Definite Integrals Questions

Definite integrals questions with solutions are given here for practice, solving these questions will be helpful for understanding various properties of definite integrals. A definite integral is of the form,

\(\begin{array}{l}\int_{a}^{b}f(x)dx=F(b)-F(a)\end{array} \)

Where the function f is a continuous function within an interval [a, b] and F is the antiderivative of f. In other words, the definite integral of a function f means

Integration of f between a to b = value of the antiderivative of f at b (upper limit) – value of the antiderivative of f at a (lower limit).

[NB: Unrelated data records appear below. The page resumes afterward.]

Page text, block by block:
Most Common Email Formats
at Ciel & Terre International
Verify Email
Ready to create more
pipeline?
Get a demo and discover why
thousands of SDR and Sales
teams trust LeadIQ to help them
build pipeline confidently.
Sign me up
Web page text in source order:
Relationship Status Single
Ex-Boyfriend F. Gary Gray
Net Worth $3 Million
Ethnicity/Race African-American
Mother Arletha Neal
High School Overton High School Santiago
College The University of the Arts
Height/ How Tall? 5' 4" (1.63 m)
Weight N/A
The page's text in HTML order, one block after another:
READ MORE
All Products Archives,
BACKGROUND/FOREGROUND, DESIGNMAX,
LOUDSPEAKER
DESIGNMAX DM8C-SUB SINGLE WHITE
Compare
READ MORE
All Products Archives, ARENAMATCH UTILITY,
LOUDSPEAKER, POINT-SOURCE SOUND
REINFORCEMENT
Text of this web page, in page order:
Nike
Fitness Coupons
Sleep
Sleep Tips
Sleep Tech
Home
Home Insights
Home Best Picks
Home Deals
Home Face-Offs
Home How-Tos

It is represented graphically as

Definite integration

Thus, integrating the function f from a to b means finding the area under the curve f(x) from x = a to x = b.

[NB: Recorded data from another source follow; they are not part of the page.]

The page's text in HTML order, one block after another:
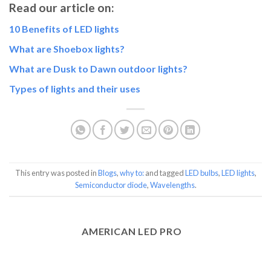
Read our article on:
10 Benefits of LED lights
What are Shoebox lights?
What are Dusk to Dawn outdoor lights?
Types of lights and their uses
This entry was posted inBlogs,why to:and taggedLED bulbs,LED lights,
Semiconductor diode,Wavelengths.
AMERICAN LED PRO
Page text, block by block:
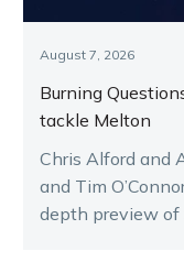
August 7, 2026
Burning
tackle Melton
Chris Alford and
and Tim
depth preview of
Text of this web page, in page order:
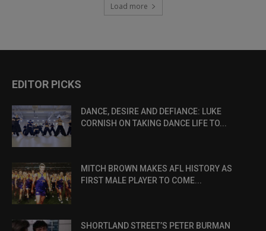
Load more
EDITOR PICKS
DANCE, DESIRE AND DEFIANCE: LUKE
CORNISH ON TAKING DANCE LIFE TO...
MITCH BROWN MAKES AFL HISTORY AS
FIRST MALE PLAYER TO COME...
SHORTLAND STREET’S PETER BURMAN
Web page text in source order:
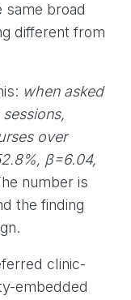
same broad
different from
when asked
over
β=6.04,
number is
the finding
clinic-
embedded
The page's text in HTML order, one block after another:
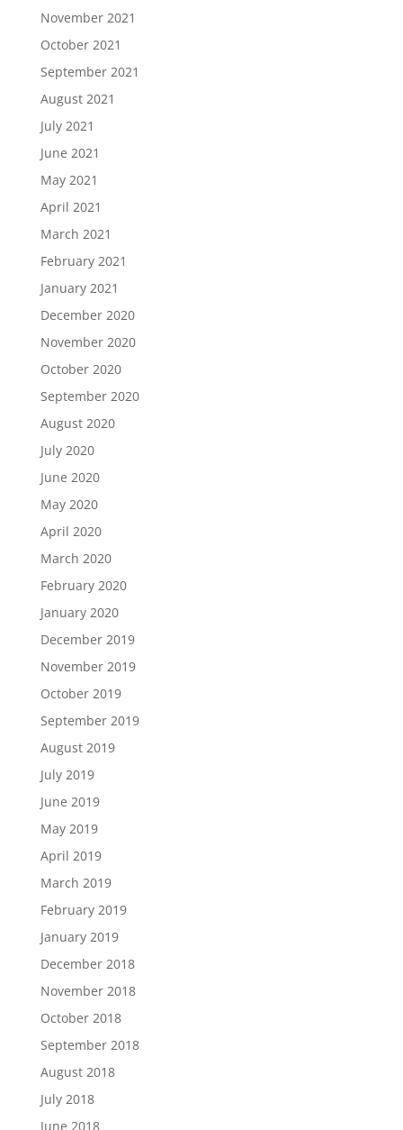
November 2021
October 2021
September 2021
August 2021
July 2021
June 2021
May 2021
April 2021
March 2021
February 2021
January 2021
December 2020
November 2020
October 2020
September 2020
August 2020
July 2020
June 2020
May 2020
April 2020
March 2020
February 2020
January 2020
December 2019
November 2019
October 2019
September 2019
August 2019
July 2019
June 2019
May 2019
April 2019
March 2019
February 2019
January 2019
December 2018
November 2018
October 2018
September 2018
August 2018
July 2018
June 2018

Learn more about Definite Integrals.

Definite Integrals Questions with Solutions

Let us solve a few definite integral questions given below. Also, check your answers with the solutions provided.

Question 1:

Evaluate the following integral:

\(\begin{array}{l}\int_{0}^{\pi/2}cos^{4}x\:dx\end{array} \)

Solution:

\(\begin{array}{l}(i)\:\int_{0}^{\pi/2}cos^{4}x\:dx=\int_{0}^{\pi/2}(cos^{2}x)^{2}\:dx\end{array} \)

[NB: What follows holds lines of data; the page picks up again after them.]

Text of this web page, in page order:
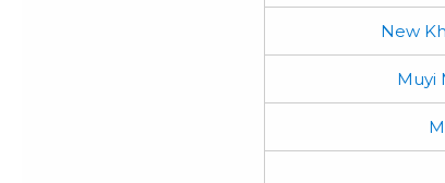
New
Muyi
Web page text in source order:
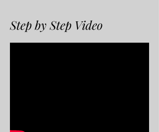
Step by Step Video
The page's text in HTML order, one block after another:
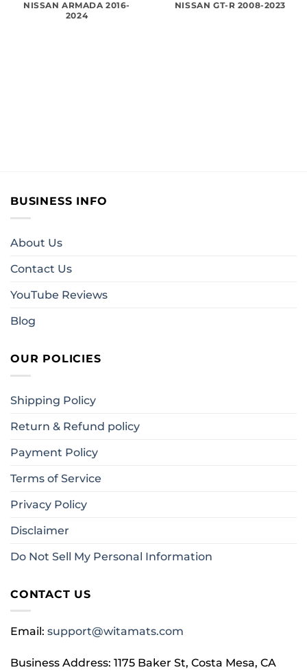
NISSAN ARMADA 2016-
2024
NISSAN GT-R 2008-2023
BUSINESS INFO
About Us
Contact Us
YouTube Reviews
Blog
OUR POLICIES
Shipping Policy
Return & Refund policy
Payment Policy
Terms of Service
Privacy Policy
Disclaimer
Do Not Sell My Personal Information
CONTACT US
Email: support@witamats.com
Business Address: 1175 Baker St, Costa Mesa, CA

\(\begin{array}{l}=\int_{0}^{\pi /2}\left ( \frac{1+cos\:2x}{2} \right )^{2}\:dx=\frac{1}{4}\int_{0}^{\pi /2}\left ( 1+2cos\:2x+cos^{2}2x \right )dx\end{array} \)

\(\begin{array}{l}=\frac{1}{4}\int_{0}^{\pi/2}1.dx+\frac{2}{4}\int_{0}^{\pi/2}cos\:2x\:dx+\frac{1}{4}\int_{0}^{\pi/2}\left ( \frac{1+cos\:4x}{2} \right )dx\end{array} \)

\(\begin{array}{l}=\frac{\pi}{8}+\frac{1}{2}\left [ \frac{sin\:2x}{2} \right ]_{0}^{\pi/2}+\frac{1}{8}\int _{0}^{\pi/2}1.dx+\frac{1}{8}\int_{0}^{\pi/2}cos\:4x\:dx\end{array} \)

\(\begin{array}{l}=\frac{\pi}{8}+\frac{1}{2}[0-0]+\left [ \frac{x}{8} \right ]_{0}^{\pi/2}+\frac{1}{32}[sin\:4x]_{0}^{\pi/2}=\frac{\pi}{8}+\frac{\pi}{16}+\frac{1}{32}[0-0]\end{array} \)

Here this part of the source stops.